The ECPA was passed in 1986, and has been interpreted as not requiring a warrant for access to data more than 180 days old, at which point the data is considered abandoned and thus worthy of less protection under the Fourth Amendment. Privacy advocacy groups have been pressing for an update to the law for quite some time, but perhaps the publicity following Google’s revelation of both the high number of requests and the support provided to back the requests will elicit more public interest and will better support action in Congress. This interest has also been piqued by the General Petraeus scandal, which was developed in part from access to an email account.

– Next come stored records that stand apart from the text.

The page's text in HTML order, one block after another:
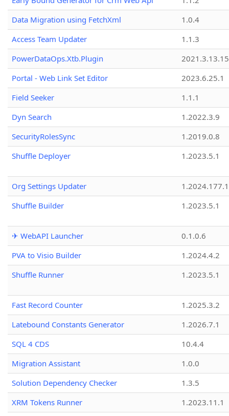
Data Migration using FetchXml
1.0.4
Access Team Updater
1.1.3
PowerDataOps.Xtb.Plugin
Portal - Web Link Set Editor
2023.6.25.1
Field Seeker
1.1.1
Dyn Search
1.2022.3.9
SecurityRolesSync
1.2019.0.8
Shuffle Deployer
1.2023.5.1
Org Settings Updater
1.2024.177.1
Shuffle Builder
1.2023.5.1
✈ WebAPI Launcher
0.1.0.6
PVA to Visio Builder
1.2024.4.2
Shuffle Runner
1.2023.5.1
Fast Record Counter
1.2025.3.2
Latebound Constants Generator
1.2026.7.1
SQL 4 CDS
10.4.4
Migration Assistant
1.0.0
Solution Dependency Checker
1.3.5
XRM Tokens Runner
1.2023.11.1

Legislation supported by Senate Judiciary Committee Chairman Patrick Leahy would update the ECPA to require the government to obtain a warrant before accessing messages, even if the messages are more than 180 days old. Of course, Google and others claim that they already make such demands before granting the government’s requests, reaching beyond the technical requirements of the ECPA. In making such demands, the companies have at least in part relied on the Sixth Circuit’s United States v. Warshak, where, in some tension with precedent, the Sixth Circuit acknowledged a heightened protection for email messages. The Supreme Court has not weighed in on the issue. In contrast, those wary of updating the ECPA tend to cite a desire not to hamper criminal investigations to support their position.
The result is an uncertain world where some companies provide more privacy protection than is unambiguously supported by current law. Arguably, users of services provided by companies with less ability or willingness to go to bat for privacy rights will not be able to benefit from the privacy protection provided to those using services provided by companies such as Google. Will Google’s provision of new information related to these practices provide enough pressure to force an update to ECPA by Congress? Will lower courts continue to advance varying requirements? Will the Supreme Court step in to clean up the conflicting precedent? If so, would the Supreme Court have any defensible options to enhance privacy without legislative action?